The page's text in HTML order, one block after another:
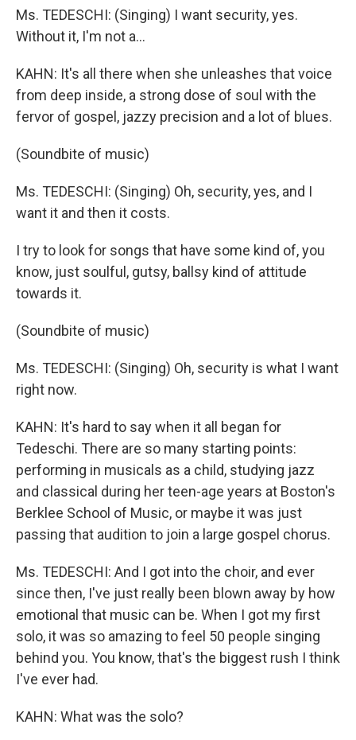
Ms. TEDESCHI: (Singing) I want security, yes.
Without it, I'm not a...
KAHN: It's all there when she unleashes that voice
from deep inside, a strong dose of soul with the
fervor of gospel, jazzy precision and a lot of blues.
(Soundbite of music)
Ms. TEDESCHI: (Singing) Oh, security, yes, and I
want it and then it costs.
I try to look for songs that have some kind of, you
know, just soulful, gutsy, ballsy kind of attitude
towards it.
(Soundbite of music)
Ms. TEDESCHI: (Singing) Oh, security is what I want
right now.
KAHN: It's hard to say when it all began for
Tedeschi. There are so many starting points:
performing in musicals as a child, studying jazz
and classical during her teen-age years at Boston's
Berklee School of Music, or maybe it was just
passing that audition to join a large gospel chorus.
Ms. TEDESCHI: And I got into the choir, and ever
since then, I've just really been blown away by how
emotional that music can be. When I got my first
solo, it was so amazing to feel 50 people singing
behind you. You know, that's the biggest rush I think
I've ever had.
KAHN: What was the solo?
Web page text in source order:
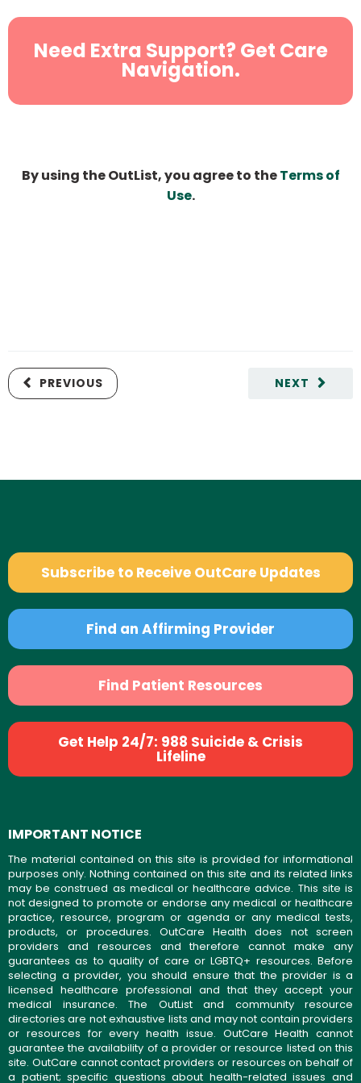
Need Extra Support? Get Care
Navigation.
By using the OutList, you agree to theTerms of
Use.
NEXT
PREVIOUS
Subscribe to Receive OutCare Updates
Find an Affirming Provider
Find Patient Resources
Get Help 24/7: 988 Suicide & Crisis
Lifeline
IMPORTANT NOTICE
The material contained on this site is provided for informational
purposes only. Nothing contained on this site and its related links
may be construed as medical or healthcare advice. This site is
not designed to promote or endorse any medical or healthcare
practice, resource, program or agenda or any medical tests,
products, or procedures. OutCare Health does not screen
providers and resources and therefore cannot make any
guarantees as to quality of care or LGBTQ+ resources. Before
selecting a provider, you should ensure that the provider is a
licensed healthcare professional and that they accept your
medical insurance. The OutList and community resource
directories are not exhaustive lists and may not contain providers
or resources for every health issue. OutCare Health cannot
guarantee the availability of a provider or resource listed on this
site. OutCare cannot contact providers or resources on behalf of
a patient; specific questions about health-related issues and
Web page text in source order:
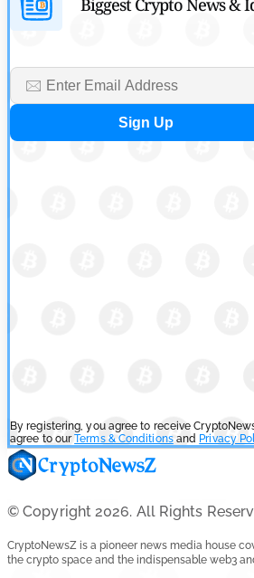
by Devanshi Kashyap
SEC Ready to Take Over Crypto Rules if
July 29, 2026
By registering, you agree to receive
agree to ourTerms & Conditionsand Privacy
© Copyright 2026. All Rights
CryptoNewsZ is a pioneer news media house
the crypto space and the indispensable web3

- [Task directions]: What do the entries above read from the line containing "not designed to" through the line containing "2026. All Rights"? Output those lines exactly, both ends included, with the pictures left out.

- [Exercise response]:
not designed to promote or endorse any medical or healthcare
practice, resource, program or agenda or any medical tests,
products, or procedures. OutCare Health does not screen
providers and resources and therefore cannot make any
guarantees as to quality of care or LGBTQ+ resources. Before
selecting a provider, you should ensure that the provider is a
licensed healthcare professional and that they accept your
medical insurance. The OutList and community resource
directories are not exhaustive lists and may not contain providers
or resources for every health issue. OutCare Health cannot
guarantee the availability of a provider or resource listed on this
site. OutCare cannot contact providers or resources on behalf of
a patient; specific questions about health-related issues and
Web page text in source order:
by Devanshi Kashyap
SEC Ready to Take Over Crypto Rules if
July 29, 2026
By registering, you agree to receive
agree to ourTerms & Conditionsand Privacy
© Copyright 2026. All Rights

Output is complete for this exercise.